The table has two required columns and an optional nested and repeated column as shown below:


bipulk-macbookpro:~ bipulk$ bq show bq_learn.t_person_info
Table bipul-test-001:bq_learn.t_person_info

Last modified Schema Total Rows Total Bytes Expiration Time Partitioning Labels
----------------- ---------------------------------- ------------ ------------- ------------ ------------------- --------
11 Nov 14:05:34 |- first_name: string (required) 42 1675
                |- last_name: string (required)
                +- jobs: record (repeated)
                | |- employer: string
                | |- office_postcode: string

bipulk-macbookpro:~<span id="mce_SELREST_start" style="overflow:hidden;line-height:0;"></span> bipulk$

The code load_t_person_info.py reads the datafile and insert records in the table. As shown below, before loading data, I am setting up few configuration parameters to specify datafile format as JSON (line #2). Also, specifying that the table already exists (line #4) and so do not detect the schema (line # 3) and append rows to the table (line #6). Another configuration parameter “max_bad_records” (line # 5)  is set to total number of records to ensure that full data file is tried before the loader gives up.

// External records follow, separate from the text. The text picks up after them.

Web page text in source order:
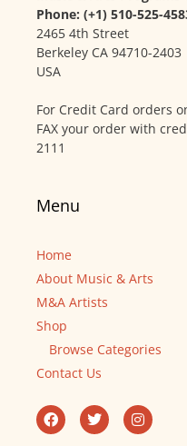
Phone: (+1) 510-525-
2465 4th Street
Berkeley CA 94710-2403
USA
For Credit Card orders
FAX your order with
2111
Menu
Home
About Music & Arts
M&A Artists
Shop
Browse Categories
Contact Us
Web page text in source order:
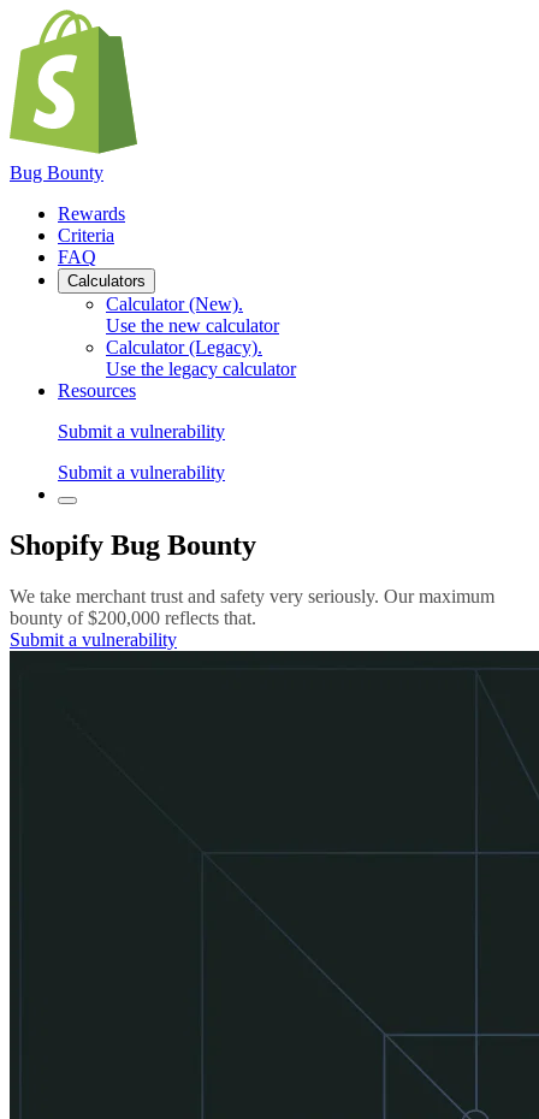
Bug Bounty
Rewards
Criteria
FAQ
Calculators
Calculator (New).
Use the new calculator
Calculator (Legacy).
Use the legacy calculator
Resources
Submit a vulnerability
Submit a vulnerability
Shopify Bug Bounty
We take merchant trust and safety very seriously. Our maximum
bounty of $200,000 reflects that.
Submit a vulnerability
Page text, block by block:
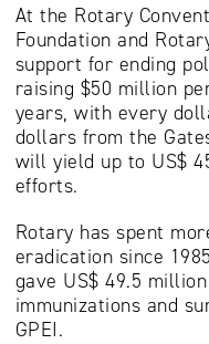
At the Rotary
Foundation and
support for ending
raising $50 million
years, with every
dollars from the
will yield up to US$
efforts.
Rotary has spent
eradication since
gave US$ 49.5
immunizations and
GPEI.
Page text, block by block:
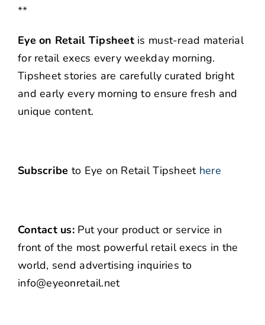
**
Eye on Retail Tipsheet is must-read material
for retail execs every weekday morning.
Tipsheet stories are carefully curated bright
and early every morning to ensure fresh and
unique content.
Subscribe to Eye on Retail Tipsheet here
Contact us:Put your product or service in
front of the most powerful retail execs in the
world, send advertising inquiries to
info@eyeonretail.net
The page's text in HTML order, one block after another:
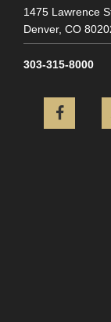
1475 Lawrence
Denver, CO
303-315-8000
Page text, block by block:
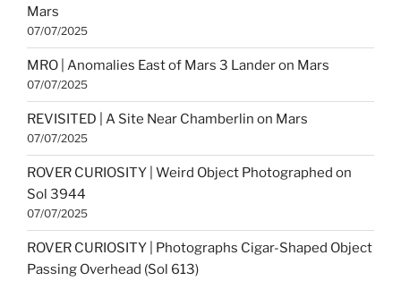
Mars
07/07/2025
MRO | Anomalies East of Mars 3 Lander on Mars
07/07/2025
REVISITED | A Site Near Chamberlin on Mars
07/07/2025
ROVER CURIOSITY | Weird Object Photographed on
Sol 3944
07/07/2025
ROVER CURIOSITY | Photographs Cigar-Shaped Object
Passing Overhead (Sol 613)
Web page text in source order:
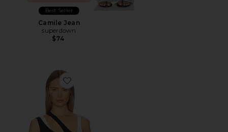
Best Seller
Camile Jean
superdown
$74
Favorite Adana Tank Top
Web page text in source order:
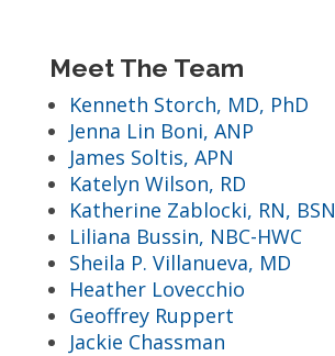
Meet The Team
Kenneth Storch, MD, PhD
Jenna Lin Boni, ANP
James Soltis, APN
Katelyn Wilson, RD
Katherine Zablocki, RN, BSN
Liliana Bussin, NBC-HWC
Sheila P. Villanueva, MD
Heather Lovecchio
Geoffrey Ruppert
Jackie Chassman
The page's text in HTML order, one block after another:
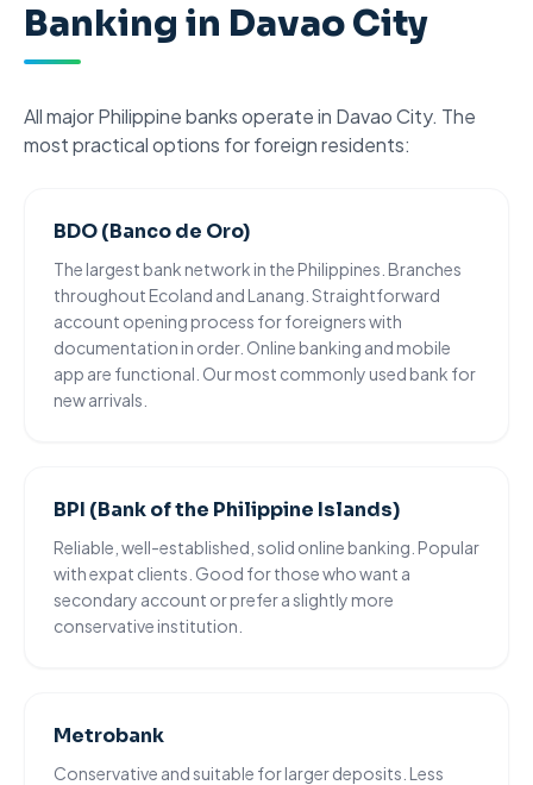
Banking in Davao City
All majorPhilippine banksoperate in Davao City. The
most practical options for foreign residents:
BDO (Banco de Oro)
The largest bank network in the Philippines. Branches
throughout Ecoland and Lanang. Straightforward
account opening process for foreignerswith
documentation in order. Online banking and mobile
app are functional. Our most commonly used bank for
new arrivals.
BPI (Bank of the Philippine Islands)
Reliable, well-established, solid online banking. Popular
with expat clients. Good for those who want a
secondary account or prefer a slightly more
conservative institution.
Metrobank
Conservative and suitable for larger deposits. Less
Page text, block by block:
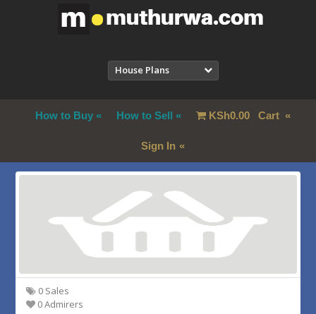
House Plans
How to Buy How to Sell KSh0.00Cart
Sign In
0 Sales
0 Admirers
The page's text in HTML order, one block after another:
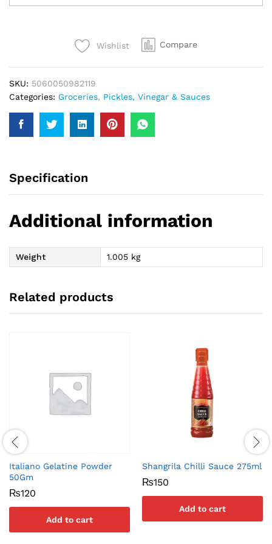
Cauliflower
Wishlist Compare
SKU: 5060050982119
Categories: Groceries, Pickles, Vinegar & Sauces
Specification
Additional information
Weight 1.005 kg
Related products
Italiano Gelatine Powder
50Gm
₨120
Add to cart
Shangrila Chilli Sauce 275ml
₨150
Add to cart

job_config = bigquery.LoadJobConfig()
job_config.source_format = bigquery.SourceFormat.NEWLINE_DELIMITED_JSON
job_config.autodetect = False
job_config.create_disposition = bigquery.job.CreateDisposition.CREATE_NEVER
job_config.max_bad_records = num_lines
job_config.write_disposition = bigquery.job.WriteDisposition.WRITE_APPEND
Once the job is configured, open the datafile and load it using BQ client object created previously in the script.
with open(fname ,'rb') as source_file:
    job = client.load_table_from_file(source_file, table_ref, location='US', job_config=job_config)
try:
    job.result()
    print('Loaded {} rows into {}:{}'.format(job.output_rows, datasetid, tableid))
    print('Job id {}'.format(job.job_id))
    # if the file loading encounters error, then open the source file for printing bad records
    if len(job.errors) &gt; 0:
        print('number of errors {}'.format(len(job.errors)))
        fp = open(fname,'r')

    for i in range(0,len(job.errors)):
        print('Error # - {}  Error Message - {}'.format(i,job.errors[i]['message']))
        # Get the location of error
        err_loc = re.findall(r'\d+', job.errors[i]['message'])
        # seek to error location
        try:
            fp.seek(int(err_loc[0]))
            print('Input data - {}'.format(fp.readline()))
        except:
             <span id="mce_SELREST_start" style="overflow:hidden;line-height:0;"></span>raise

In the above code snippet, job.result() (line # 4) will attempt to load json objects from the datafile to table and if it encounters any error e.g. bad records, it collects those in the job.errors list. The next part in the code then checks if there are any element in the errors list, (line # 8 ) get the error location from the list (line # 15), get the offending record (line # 18) and print it.

A sample run of this script produces the following output, printing out the offending records to standard output.

bipulk-macbookpro:bq_learn bipulk$ ./load_t_person_info.py
Loading from file person_tab_data.json into table t_person_info
Loaded 3 rows into bq_learn:t_person_info
Job id 6b8caa79-d869-4197-9f77-28f0cca1c9a9
number of errors 3
Error # - 0 Error Message - Error while reading data, error message: JSON parsing error in row starting at position 489: Missing required field: first_name.
Input data - {"last_name": "Edward", "jobs": [{"employer": "Mega Retailer", "office_postcode" : "NW1"},{"employer": "CorenerStore", "office_postcode" : "HA1"}]}

Error # - 1 Error Message - Error while reading data, error message: JSON parsing error in row starting at position 637: Missing required field: last_name.
Input data - {"first_name": "Steve", "jobs": [{"employer": "ABigInsurer", "office_postcode" : "SW5"},{"employer": "ASmallInsurer", "office_postcode" : "HA5"}]}

Error # - 2 Error Message - Error while reading data, error message: JSON parsing error in row starting at position 784: Missing required field: last_name.
Input data - {"first_name": "Richard", "jobs": [{"employer": "Earth Media", "office_postcode" : "SW15"},{"employer": "Moon Media", "office_postcode" : "EC5"}]}
bipulk-macbookpro:bq_learn bipulk$

The ability to collect bad records in the same code can be used very effectively in building data pipelines where you need to collect errors in a separate bin.

Hope this will help in your data engineering when using BigQuery !